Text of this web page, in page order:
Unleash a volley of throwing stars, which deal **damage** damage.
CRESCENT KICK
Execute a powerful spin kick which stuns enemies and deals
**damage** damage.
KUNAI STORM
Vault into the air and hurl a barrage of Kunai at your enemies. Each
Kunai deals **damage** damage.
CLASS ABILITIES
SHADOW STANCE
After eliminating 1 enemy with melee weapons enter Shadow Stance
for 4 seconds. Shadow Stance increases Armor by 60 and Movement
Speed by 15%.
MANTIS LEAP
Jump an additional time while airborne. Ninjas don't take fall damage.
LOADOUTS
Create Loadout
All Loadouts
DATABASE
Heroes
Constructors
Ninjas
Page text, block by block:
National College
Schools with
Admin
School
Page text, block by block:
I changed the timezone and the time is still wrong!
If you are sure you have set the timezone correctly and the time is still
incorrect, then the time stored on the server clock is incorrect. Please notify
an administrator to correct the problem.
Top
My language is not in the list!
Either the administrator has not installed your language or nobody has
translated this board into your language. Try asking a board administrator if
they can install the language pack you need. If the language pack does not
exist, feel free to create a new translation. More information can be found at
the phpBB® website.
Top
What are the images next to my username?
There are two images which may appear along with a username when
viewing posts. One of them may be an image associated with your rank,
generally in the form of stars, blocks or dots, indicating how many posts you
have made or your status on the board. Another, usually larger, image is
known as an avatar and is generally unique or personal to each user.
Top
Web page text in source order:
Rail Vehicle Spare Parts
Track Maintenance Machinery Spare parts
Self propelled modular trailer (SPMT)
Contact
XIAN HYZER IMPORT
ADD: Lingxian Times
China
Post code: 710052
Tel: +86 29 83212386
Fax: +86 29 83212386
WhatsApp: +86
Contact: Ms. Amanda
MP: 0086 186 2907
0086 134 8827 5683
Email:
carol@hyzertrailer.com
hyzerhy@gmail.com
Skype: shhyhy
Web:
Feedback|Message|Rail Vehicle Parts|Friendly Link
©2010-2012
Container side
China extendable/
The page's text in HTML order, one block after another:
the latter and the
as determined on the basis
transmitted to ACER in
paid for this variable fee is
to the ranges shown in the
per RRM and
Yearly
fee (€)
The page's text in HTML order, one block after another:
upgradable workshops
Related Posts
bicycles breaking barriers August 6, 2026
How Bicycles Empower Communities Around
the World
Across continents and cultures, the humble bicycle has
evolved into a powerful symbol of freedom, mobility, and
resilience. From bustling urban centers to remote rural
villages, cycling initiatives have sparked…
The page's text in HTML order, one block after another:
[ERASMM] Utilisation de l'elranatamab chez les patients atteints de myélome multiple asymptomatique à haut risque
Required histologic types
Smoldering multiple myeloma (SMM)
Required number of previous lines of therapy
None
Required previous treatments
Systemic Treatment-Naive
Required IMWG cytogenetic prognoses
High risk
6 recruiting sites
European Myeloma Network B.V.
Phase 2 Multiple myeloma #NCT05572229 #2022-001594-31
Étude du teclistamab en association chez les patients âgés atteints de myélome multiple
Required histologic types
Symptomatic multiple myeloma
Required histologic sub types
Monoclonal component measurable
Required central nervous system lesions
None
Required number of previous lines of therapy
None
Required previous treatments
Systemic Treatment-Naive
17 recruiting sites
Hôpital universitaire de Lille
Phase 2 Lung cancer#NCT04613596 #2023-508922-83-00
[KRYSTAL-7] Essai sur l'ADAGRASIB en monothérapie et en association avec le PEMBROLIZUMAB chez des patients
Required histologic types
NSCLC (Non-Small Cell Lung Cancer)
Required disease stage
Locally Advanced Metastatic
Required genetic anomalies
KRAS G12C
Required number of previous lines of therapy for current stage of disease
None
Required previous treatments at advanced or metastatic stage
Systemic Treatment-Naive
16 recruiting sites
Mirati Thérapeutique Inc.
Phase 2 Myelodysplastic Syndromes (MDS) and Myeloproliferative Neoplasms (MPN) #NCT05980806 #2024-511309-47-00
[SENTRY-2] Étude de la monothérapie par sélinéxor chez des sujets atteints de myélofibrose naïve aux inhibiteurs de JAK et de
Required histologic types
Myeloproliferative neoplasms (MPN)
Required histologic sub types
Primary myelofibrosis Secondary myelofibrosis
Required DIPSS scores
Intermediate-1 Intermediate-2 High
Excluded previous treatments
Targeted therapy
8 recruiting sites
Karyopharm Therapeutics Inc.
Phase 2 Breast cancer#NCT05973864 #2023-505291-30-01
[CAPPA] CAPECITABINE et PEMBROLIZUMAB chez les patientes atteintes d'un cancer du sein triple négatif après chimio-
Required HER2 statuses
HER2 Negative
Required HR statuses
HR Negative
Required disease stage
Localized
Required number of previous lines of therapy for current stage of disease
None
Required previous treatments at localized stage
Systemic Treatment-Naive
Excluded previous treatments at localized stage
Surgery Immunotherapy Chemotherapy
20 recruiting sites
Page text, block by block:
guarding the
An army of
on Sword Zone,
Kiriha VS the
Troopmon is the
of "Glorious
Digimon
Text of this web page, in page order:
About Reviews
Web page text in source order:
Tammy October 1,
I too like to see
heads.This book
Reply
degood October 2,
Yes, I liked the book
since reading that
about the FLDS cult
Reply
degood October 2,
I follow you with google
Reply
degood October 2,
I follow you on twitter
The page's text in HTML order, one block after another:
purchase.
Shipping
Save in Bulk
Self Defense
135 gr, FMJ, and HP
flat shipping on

» Required work
Exactly as shown, give every record again.

» Solution to this exercise
Text of this web page, in page order:
Unleash a volley of throwing stars, which deal **damage** damage.
CRESCENT KICK
Execute a powerful spin kick which stuns enemies and deals
**damage** damage.
KUNAI STORM
Vault into the air and hurl a barrage of Kunai at your enemies. Each
Kunai deals **damage** damage.
CLASS ABILITIES
SHADOW STANCE
After eliminating 1 enemy with melee weapons enter Shadow Stance
for 4 seconds. Shadow Stance increases Armor by 60 and Movement
Speed by 15%.
MANTIS LEAP
Jump an additional time while airborne. Ninjas don't take fall damage.
LOADOUTS
Create Loadout
All Loadouts
DATABASE
Heroes
Constructors
Ninjas
Page text, block by block:
National College
Schools with
Admin
School
Page text, block by block:
I changed the timezone and the time is still wrong!
If you are sure you have set the timezone correctly and the time is still
incorrect, then the time stored on the server clock is incorrect. Please notify
an administrator to correct the problem.
Top
My language is not in the list!
Either the administrator has not installed your language or nobody has
translated this board into your language. Try asking a board administrator if
they can install the language pack you need. If the language pack does not
exist, feel free to create a new translation. More information can be found at
the phpBB® website.
Top
What are the images next to my username?
There are two images which may appear along with a username when
viewing posts. One of them may be an image associated with your rank,
generally in the form of stars, blocks or dots, indicating how many posts you
have made or your status on the board. Another, usually larger, image is
known as an avatar and is generally unique or personal to each user.
Top
Web page text in source order:
Rail Vehicle Spare Parts
Track Maintenance Machinery Spare parts
Self propelled modular trailer (SPMT)
Contact
XIAN HYZER IMPORT
ADD: Lingxian Times
China
Post code: 710052
Tel: +86 29 83212386
Fax: +86 29 83212386
WhatsApp: +86
Contact: Ms. Amanda
MP: 0086 186 2907
0086 134 8827 5683
Email:
carol@hyzertrailer.com
hyzerhy@gmail.com
Skype: shhyhy
Web:
Feedback|Message|Rail Vehicle Parts|Friendly Link
©2010-2012
Container side
China extendable/
The page's text in HTML order, one block after another:
the latter and the
as determined on the basis
transmitted to ACER in
paid for this variable fee is
to the ranges shown in the
per RRM and
Yearly
fee (€)
The page's text in HTML order, one block after another:
upgradable workshops
Related Posts
bicycles breaking barriers August 6, 2026
How Bicycles Empower Communities Around
the World
Across continents and cultures, the humble bicycle has
evolved into a powerful symbol of freedom, mobility, and
resilience. From bustling urban centers to remote rural
villages, cycling initiatives have sparked…
The page's text in HTML order, one block after another:
[ERASMM] Utilisation de l'elranatamab chez les patients atteints de myélome multiple asymptomatique à haut risque
Required histologic types
Smoldering multiple myeloma (SMM)
Required number of previous lines of therapy
None
Required previous treatments
Systemic Treatment-Naive
Required IMWG cytogenetic prognoses
High risk
6 recruiting sites
European Myeloma Network B.V.
Phase 2 Multiple myeloma #NCT05572229 #2022-001594-31
Étude du teclistamab en association chez les patients âgés atteints de myélome multiple
Required histologic types
Symptomatic multiple myeloma
Required histologic sub types
Monoclonal component measurable
Required central nervous system lesions
None
Required number of previous lines of therapy
None
Required previous treatments
Systemic Treatment-Naive
17 recruiting sites
Hôpital universitaire de Lille
Phase 2 Lung cancer#NCT04613596 #2023-508922-83-00
[KRYSTAL-7] Essai sur l'ADAGRASIB en monothérapie et en association avec le PEMBROLIZUMAB chez des patients
Required histologic types
NSCLC (Non-Small Cell Lung Cancer)
Required disease stage
Locally Advanced Metastatic
Required genetic anomalies
KRAS G12C
Required number of previous lines of therapy for current stage of disease
None
Required previous treatments at advanced or metastatic stage
Systemic Treatment-Naive
16 recruiting sites
Mirati Thérapeutique Inc.
Phase 2 Myelodysplastic Syndromes (MDS) and Myeloproliferative Neoplasms (MPN) #NCT05980806 #2024-511309-47-00
[SENTRY-2] Étude de la monothérapie par sélinéxor chez des sujets atteints de myélofibrose naïve aux inhibiteurs de JAK et de
Required histologic types
Myeloproliferative neoplasms (MPN)
Required histologic sub types
Primary myelofibrosis Secondary myelofibrosis
Required DIPSS scores
Intermediate-1 Intermediate-2 High
Excluded previous treatments
Targeted therapy
8 recruiting sites
Karyopharm Therapeutics Inc.
Phase 2 Breast cancer#NCT05973864 #2023-505291-30-01
[CAPPA] CAPECITABINE et PEMBROLIZUMAB chez les patientes atteintes d'un cancer du sein triple négatif après chimio-
Required HER2 statuses
HER2 Negative
Required HR statuses
HR Negative
Required disease stage
Localized
Required number of previous lines of therapy for current stage of disease
None
Required previous treatments at localized stage
Systemic Treatment-Naive
Excluded previous treatments at localized stage
Surgery Immunotherapy Chemotherapy
20 recruiting sites
Page text, block by block:
guarding the
An army of
on Sword Zone,
Kiriha VS the
Troopmon is the
of "Glorious
Digimon
Text of this web page, in page order:
About Reviews
Web page text in source order:
Tammy October 1,
I too like to see
heads.This book
Reply
degood October 2,
Yes, I liked the book
since reading that
about the FLDS cult
Reply
degood October 2,
I follow you with google
Reply
degood October 2,
I follow you on twitter
The page's text in HTML order, one block after another:
purchase.
Shipping
Save in Bulk
Self Defense
135 gr, FMJ, and HP
flat shipping on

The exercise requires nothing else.